Bringing in the spirit of Christmas

Kolkata Symphony Orchestra has been ‘revived’ after 44 years

Rita Bhimani Published 20.12.19, 01:55 PM
The Kolkata Symphony Orchestra, helmed by conductor Sanjib Mondol

The Kolkata Symphony Orchestra, helmed by conductor Sanjib Mondol A Telegraph photo

The 150 musicians performing a Christmas concert in the Gothic splendour of St Paul’s Cathedral on December 7 gave a dramatic heft to the season of faith and festivity. The Kolkata Symphony Orchestra, helmed by conductor Sanjib Mondol, which has been “revived” after 44 years, with its large complement of 50 musicians, presented an excellently curated programme to a packed audience, adding elements from the Calcutta Chorale and the Calcutta International School (Jr) Choir to give it a totality.
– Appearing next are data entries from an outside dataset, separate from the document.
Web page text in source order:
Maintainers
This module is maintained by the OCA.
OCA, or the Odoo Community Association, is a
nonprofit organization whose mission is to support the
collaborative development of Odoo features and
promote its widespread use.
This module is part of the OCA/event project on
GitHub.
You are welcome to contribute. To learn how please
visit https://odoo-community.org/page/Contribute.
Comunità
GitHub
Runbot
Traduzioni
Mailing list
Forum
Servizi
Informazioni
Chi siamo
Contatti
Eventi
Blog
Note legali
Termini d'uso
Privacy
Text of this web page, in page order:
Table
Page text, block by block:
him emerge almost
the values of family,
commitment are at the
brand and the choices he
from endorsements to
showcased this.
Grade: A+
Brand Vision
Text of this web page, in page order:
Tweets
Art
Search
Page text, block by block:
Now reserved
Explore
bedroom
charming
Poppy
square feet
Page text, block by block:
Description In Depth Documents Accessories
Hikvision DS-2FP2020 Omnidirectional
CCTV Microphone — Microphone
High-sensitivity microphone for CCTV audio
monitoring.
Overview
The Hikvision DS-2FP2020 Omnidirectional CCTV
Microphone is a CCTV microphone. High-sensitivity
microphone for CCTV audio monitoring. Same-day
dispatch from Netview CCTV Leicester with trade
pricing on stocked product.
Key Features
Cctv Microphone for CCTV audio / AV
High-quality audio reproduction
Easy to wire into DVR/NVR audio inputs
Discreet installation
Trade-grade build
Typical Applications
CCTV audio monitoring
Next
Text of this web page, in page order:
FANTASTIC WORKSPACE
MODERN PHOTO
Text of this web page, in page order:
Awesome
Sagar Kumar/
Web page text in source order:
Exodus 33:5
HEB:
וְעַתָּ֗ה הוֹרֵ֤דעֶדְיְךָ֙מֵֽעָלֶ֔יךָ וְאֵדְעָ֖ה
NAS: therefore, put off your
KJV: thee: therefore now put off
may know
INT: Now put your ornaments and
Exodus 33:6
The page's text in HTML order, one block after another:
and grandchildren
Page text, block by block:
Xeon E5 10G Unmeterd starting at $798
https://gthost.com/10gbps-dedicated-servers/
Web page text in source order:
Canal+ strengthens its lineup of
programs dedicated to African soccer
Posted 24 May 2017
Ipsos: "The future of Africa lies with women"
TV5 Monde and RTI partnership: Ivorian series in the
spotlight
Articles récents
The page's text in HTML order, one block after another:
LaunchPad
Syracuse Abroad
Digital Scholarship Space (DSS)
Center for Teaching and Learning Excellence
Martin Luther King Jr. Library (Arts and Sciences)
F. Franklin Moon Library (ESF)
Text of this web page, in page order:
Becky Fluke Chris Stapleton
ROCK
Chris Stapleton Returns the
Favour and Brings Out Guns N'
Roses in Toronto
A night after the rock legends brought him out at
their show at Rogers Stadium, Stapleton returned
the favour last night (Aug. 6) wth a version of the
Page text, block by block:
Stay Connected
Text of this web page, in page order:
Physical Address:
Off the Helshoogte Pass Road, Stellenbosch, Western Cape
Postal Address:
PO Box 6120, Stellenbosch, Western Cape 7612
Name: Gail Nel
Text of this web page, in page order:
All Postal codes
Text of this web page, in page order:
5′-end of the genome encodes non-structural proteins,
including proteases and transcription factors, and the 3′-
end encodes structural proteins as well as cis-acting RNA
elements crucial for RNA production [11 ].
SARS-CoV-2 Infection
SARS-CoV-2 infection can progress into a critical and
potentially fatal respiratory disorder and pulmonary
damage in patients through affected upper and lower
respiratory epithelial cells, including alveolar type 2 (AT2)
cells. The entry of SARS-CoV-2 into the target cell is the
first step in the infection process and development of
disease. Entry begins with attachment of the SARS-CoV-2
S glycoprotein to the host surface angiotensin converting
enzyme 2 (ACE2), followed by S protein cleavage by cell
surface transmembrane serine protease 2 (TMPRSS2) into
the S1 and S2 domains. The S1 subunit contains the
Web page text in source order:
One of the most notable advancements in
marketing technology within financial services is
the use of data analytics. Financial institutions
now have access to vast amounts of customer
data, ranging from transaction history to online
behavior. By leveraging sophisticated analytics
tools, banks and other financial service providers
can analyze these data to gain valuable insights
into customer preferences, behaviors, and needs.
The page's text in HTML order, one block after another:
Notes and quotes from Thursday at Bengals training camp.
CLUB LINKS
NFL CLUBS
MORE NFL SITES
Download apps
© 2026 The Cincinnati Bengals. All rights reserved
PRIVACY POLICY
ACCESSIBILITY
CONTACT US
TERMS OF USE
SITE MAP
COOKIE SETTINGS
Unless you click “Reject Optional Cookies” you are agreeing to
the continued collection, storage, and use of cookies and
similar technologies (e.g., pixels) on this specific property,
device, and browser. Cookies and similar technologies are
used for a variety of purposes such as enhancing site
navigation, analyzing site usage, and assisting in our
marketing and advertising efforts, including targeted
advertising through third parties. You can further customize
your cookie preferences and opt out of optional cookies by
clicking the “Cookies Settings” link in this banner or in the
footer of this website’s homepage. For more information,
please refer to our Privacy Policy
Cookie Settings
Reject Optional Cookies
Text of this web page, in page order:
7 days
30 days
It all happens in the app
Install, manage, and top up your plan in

A thematic Christmas fare from across the centuries added virtuosity to the tempo and tenor of the programme. There were pieces from the baroque era of Bach, Pachelbel and Albinoni, to the carols of Peter Cornelius and John Ritter, from Cesar Franck’s Sonata in A major— one of the finest sonatas for violin and piano ever written to the evocative number A Million Dreams from The Greatest Showman, an American musical biographical film on P.T. Barnum. A special piece to begin the evening was something that a modern composer Hans Scheepers had — on an earlier visit to this city — gifted the conductor. ‘Little Story’ was presented for the first time in Calcutta and had not even been heard on YouTube before.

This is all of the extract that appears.